- [REQUIRED ACTION]
From the first line to the last, please print the entries exactly, omitting pictures.

- [EXERCISE INPUTS]
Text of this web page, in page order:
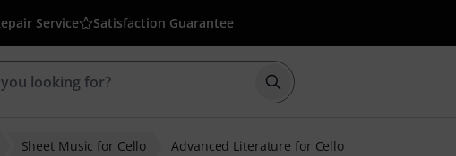
Service Satisfaction Guarantee
Start search with search
Sheet Music for Cello Advanced Literature for Cello
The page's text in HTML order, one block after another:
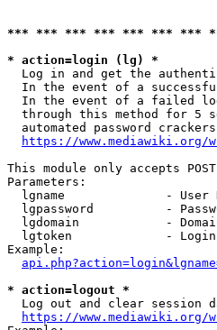
*** *** *** *** *** *** ***
* action=login (lg) *
Log in and get the
In the event of a
In the event of a failed
through this method for 5
automated password
https://www.mediawiki.org/
This module only accepts
Parameters:
lgname              - User
lgpassword          -
lgdomain            -
lgtoken             -
Example:
* action=logout *
Log out and clear session
https://www.mediawiki.org/
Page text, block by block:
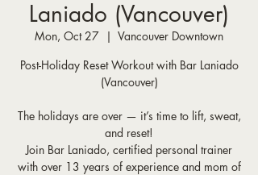
Laniado (Vancouver)
Mon, Oct 27
  |
Vancouver Downtown
Post-Holiday Reset Workout with Bar Laniado
(Vancouver)
The holidays are over — it’s time to lift, sweat,
and reset!
Join Bar Laniado, certified personal trainer
with over 13 years of experience and mom of
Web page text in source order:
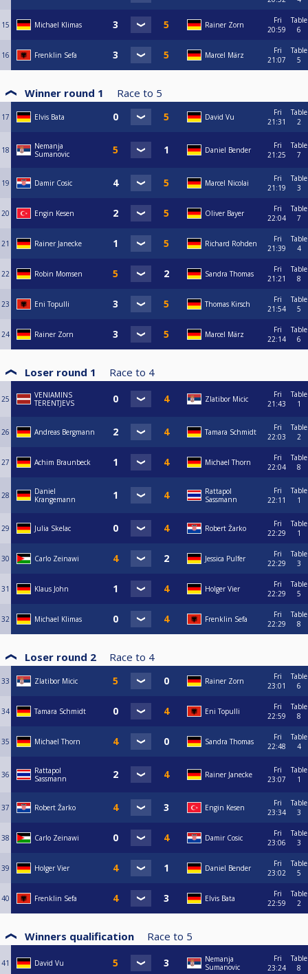
15 Michael Klimas Rainer Zorn
Fri
20:59
Table
6
16 Frenklin Sefa Marcel März
Fri
21:07
Table
5
Winner round 1 Race to 5
17 Elvis Bata David Vu
Fri
21:31
Table
2
18
Nemanja
Sumanovic
Daniel Bender
Fri
21:25
Table
7
19 Damir Cosic Marcel Nicolai
Fri
21:19
Table
3
20 Engin Kesen Oliver Bayer
Fri
22:04
Table
7
21 Rainer Janecke Richard Rohden
Fri
21:39
Table
4
22 Robin Momsen Sandra Thomas
Fri
21:21
Table
8
23 Eni Topulli Thomas Kirsch
Fri
21:54
Table
5
24 Rainer Zorn Marcel März
Fri
22:14
Table
6
Loser round 1 Race to 4
25
VENIAMINS
TERENTJEVS
Zlatibor Micic
Fri
21:43
Table
1
26 Andreas Bergmann Tamara Schmidt
Fri
22:03
Table
2
27 Achim Braunbeck Michael Thorn
Fri
22:04
Table
8
28
Daniel
Krangemann
Rattapol
Sassmann
Fri
22:11
Table
1
29 Julia Skelac Robert Žarko
Fri
22:29
Table
1
30 Carlo Zeinawi Jessica Pulfer
Fri
22:29
Table
3
31 Klaus John Holger Vier
Fri
22:29
Table
5
32 Michael Klimas Frenklin Sefa
Fri
22:29
Table
8
Loser round 2 Race to 4
33 Zlatibor Micic Rainer Zorn
Fri
23:01
Table
6
34 Tamara Schmidt Eni Topulli
Fri
22:59
Table
8
35 Michael Thorn Sandra Thomas
Fri
22:48
Table
4
36
Rattapol
Sassmann
Rainer Janecke
Fri
23:07
Table
1
37 Robert Žarko Engin Kesen
Fri
23:34
Table
3
38 Carlo Zeinawi Damir Cosic
Fri
23:06
Table
3
39 Holger Vier Daniel Bender
Fri
23:02
Table
5
40 Frenklin Sefa Elvis Bata
Fri
22:59
Table
2
Winners qualification Race to 5
41 David Vu
Nemanja
Sumanovic
Fri
23:24
Table
8
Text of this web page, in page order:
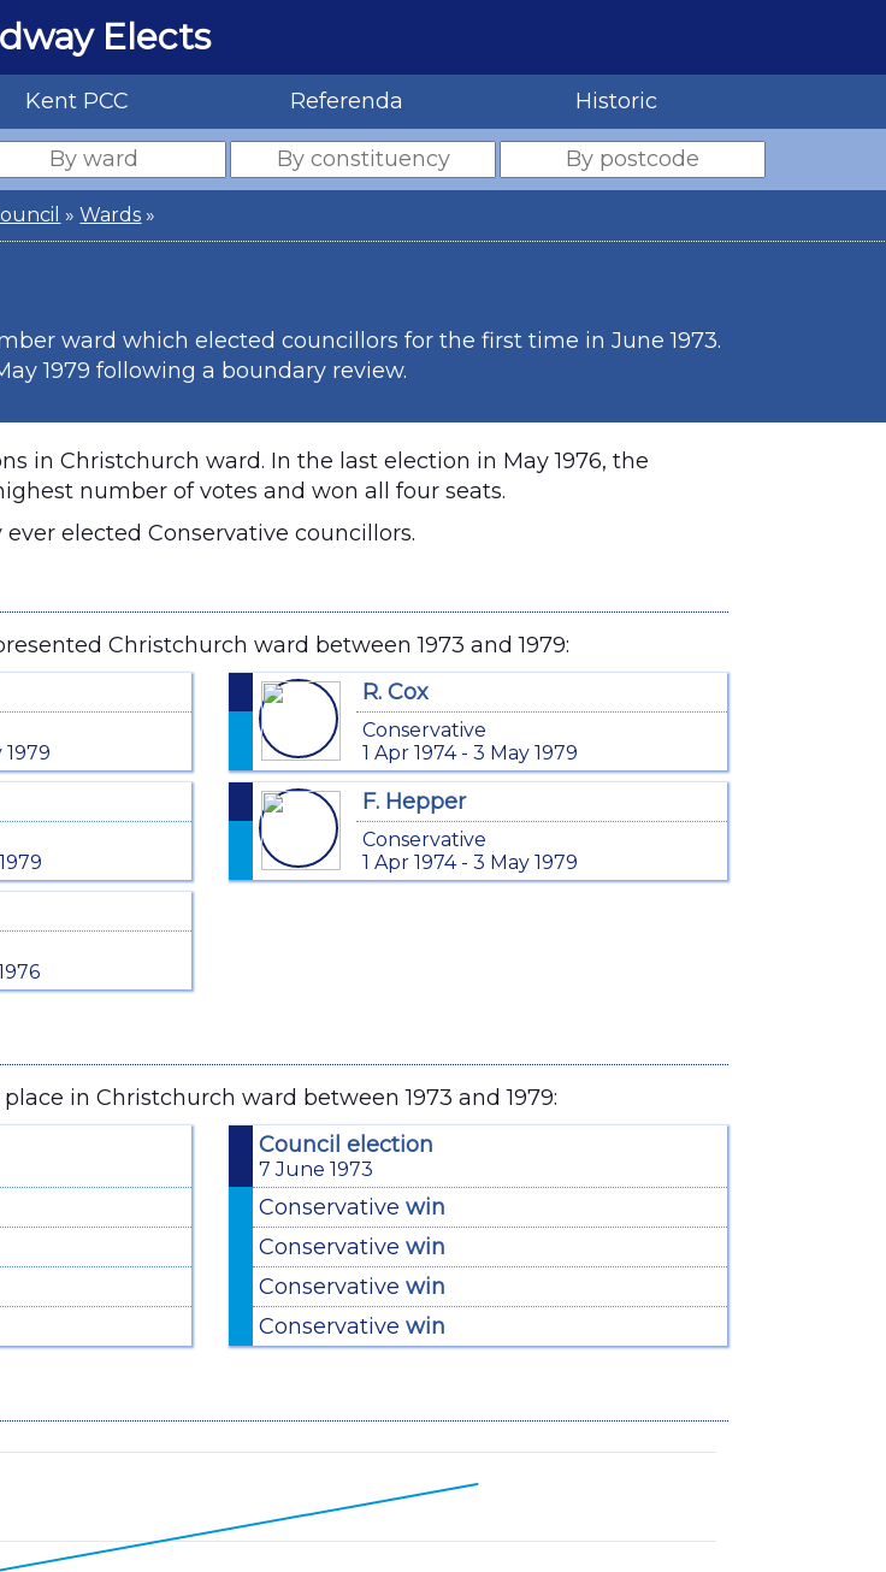
Elects
Kent PCC Referenda Historic
»Wards »
ward which elected councillors for the first time in June 1973.
1979 following a boundary review.
in Christchurch ward. In the last election in May 1976, the
number of votes and won all four seats.
elected Conservative councillors.
Christchurch ward between 1973 and 1979:
1979
R. Cox
Conservative
1 Apr 1974 - 3 May 1979
F. Hepper
Conservative
1 Apr 1974 - 3 May 1979
in Christchurch ward between 1973 and 1979:
Council election
7 June 1973
Conservativewin
Conservativewin
Conservativewin
Conservativewin
categories.
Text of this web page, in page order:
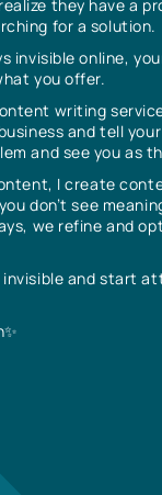
they have a
for a solution.
invisible online,
you offer.
writing
and tell
and see you as
I create
don’t see
we refine and
invisible and start
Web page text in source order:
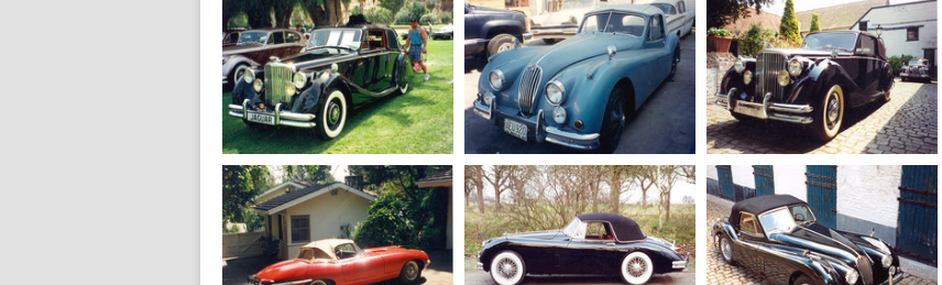
1960Jaguar XK 150
Drophead
1954Jaguar XK 120
Drophead
1951Jaguar MK 5
Drophed 3.5 L
1950Jaguar MK 5 1955Jaguar XK 140 1950Jaguar MK 5
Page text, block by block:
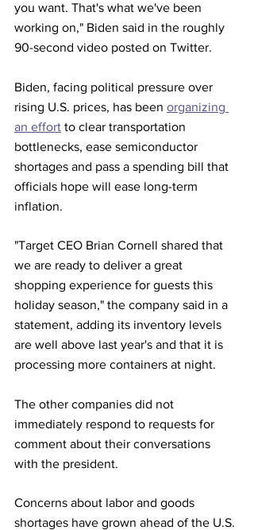
you want. That's what we've been
working on," Biden said in the roughly
90-second video posted on Twitter.
Biden, facing political pressure over
rising U.S. prices, has been organizing
an effort to clear transportation
bottlenecks, ease semiconductor
shortages and pass a spending bill that
officials hope will ease long-term
inflation.
"Target CEO Brian Cornell shared that
we are ready to deliver a great
shopping experience for guests this
holiday season," the company said in a
statement, adding its inventory levels
are well above last year's and that it is
processing more containers at night.
The other companies did not
immediately respond to requests for
comment about their conversations
with the president.
Concerns about labor and goods
shortages have grown ahead of the U.S.
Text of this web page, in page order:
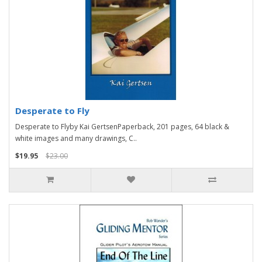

- [ANSWER SPACE]
Text of this web page, in page order:
Service Satisfaction Guarantee
Start search with search
Sheet Music for Cello Advanced Literature for Cello
The page's text in HTML order, one block after another:
*** *** *** *** *** *** ***
* action=login (lg) *
Log in and get the
In the event of a
In the event of a failed
through this method for 5
automated password
https://www.mediawiki.org/
This module only accepts
Parameters:
lgname              - User
lgpassword          -
lgdomain            -
lgtoken             -
Example:
* action=logout *
Log out and clear session
https://www.mediawiki.org/
Page text, block by block:
Laniado (Vancouver)
Mon, Oct 27
  |
Vancouver Downtown
Post-Holiday Reset Workout with Bar Laniado
(Vancouver)
The holidays are over — it’s time to lift, sweat,
and reset!
Join Bar Laniado, certified personal trainer
with over 13 years of experience and mom of
Web page text in source order:
15 Michael Klimas Rainer Zorn
Fri
20:59
Table
6
16 Frenklin Sefa Marcel März
Fri
21:07
Table
5
Winner round 1 Race to 5
17 Elvis Bata David Vu
Fri
21:31
Table
2
18
Nemanja
Sumanovic
Daniel Bender
Fri
21:25
Table
7
19 Damir Cosic Marcel Nicolai
Fri
21:19
Table
3
20 Engin Kesen Oliver Bayer
Fri
22:04
Table
7
21 Rainer Janecke Richard Rohden
Fri
21:39
Table
4
22 Robin Momsen Sandra Thomas
Fri
21:21
Table
8
23 Eni Topulli Thomas Kirsch
Fri
21:54
Table
5
24 Rainer Zorn Marcel März
Fri
22:14
Table
6
Loser round 1 Race to 4
25
VENIAMINS
TERENTJEVS
Zlatibor Micic
Fri
21:43
Table
1
26 Andreas Bergmann Tamara Schmidt
Fri
22:03
Table
2
27 Achim Braunbeck Michael Thorn
Fri
22:04
Table
8
28
Daniel
Krangemann
Rattapol
Sassmann
Fri
22:11
Table
1
29 Julia Skelac Robert Žarko
Fri
22:29
Table
1
30 Carlo Zeinawi Jessica Pulfer
Fri
22:29
Table
3
31 Klaus John Holger Vier
Fri
22:29
Table
5
32 Michael Klimas Frenklin Sefa
Fri
22:29
Table
8
Loser round 2 Race to 4
33 Zlatibor Micic Rainer Zorn
Fri
23:01
Table
6
34 Tamara Schmidt Eni Topulli
Fri
22:59
Table
8
35 Michael Thorn Sandra Thomas
Fri
22:48
Table
4
36
Rattapol
Sassmann
Rainer Janecke
Fri
23:07
Table
1
37 Robert Žarko Engin Kesen
Fri
23:34
Table
3
38 Carlo Zeinawi Damir Cosic
Fri
23:06
Table
3
39 Holger Vier Daniel Bender
Fri
23:02
Table
5
40 Frenklin Sefa Elvis Bata
Fri
22:59
Table
2
Winners qualification Race to 5
41 David Vu
Nemanja
Sumanovic
Fri
23:24
Table
8
Text of this web page, in page order:
Elects
Kent PCC Referenda Historic
»Wards »
ward which elected councillors for the first time in June 1973.
1979 following a boundary review.
in Christchurch ward. In the last election in May 1976, the
number of votes and won all four seats.
elected Conservative councillors.
Christchurch ward between 1973 and 1979:
1979
R. Cox
Conservative
1 Apr 1974 - 3 May 1979
F. Hepper
Conservative
1 Apr 1974 - 3 May 1979
in Christchurch ward between 1973 and 1979:
Council election
7 June 1973
Conservativewin
Conservativewin
Conservativewin
Conservativewin
categories.
Text of this web page, in page order:
they have a
for a solution.
invisible online,
you offer.
writing
and tell
and see you as
I create
don’t see
we refine and
invisible and start
Web page text in source order:
1960Jaguar XK 150
Drophead
1954Jaguar XK 120
Drophead
1951Jaguar MK 5
Drophed 3.5 L
1950Jaguar MK 5 1955Jaguar XK 140 1950Jaguar MK 5
Page text, block by block:
you want. That's what we've been
working on," Biden said in the roughly
90-second video posted on Twitter.
Biden, facing political pressure over
rising U.S. prices, has been organizing
an effort to clear transportation
bottlenecks, ease semiconductor
shortages and pass a spending bill that
officials hope will ease long-term
inflation.
"Target CEO Brian Cornell shared that
we are ready to deliver a great
shopping experience for guests this
holiday season," the company said in a
statement, adding its inventory levels
are well above last year's and that it is
processing more containers at night.
The other companies did not
immediately respond to requests for
comment about their conversations
with the president.
Concerns about labor and goods
shortages have grown ahead of the U.S.
Text of this web page, in page order:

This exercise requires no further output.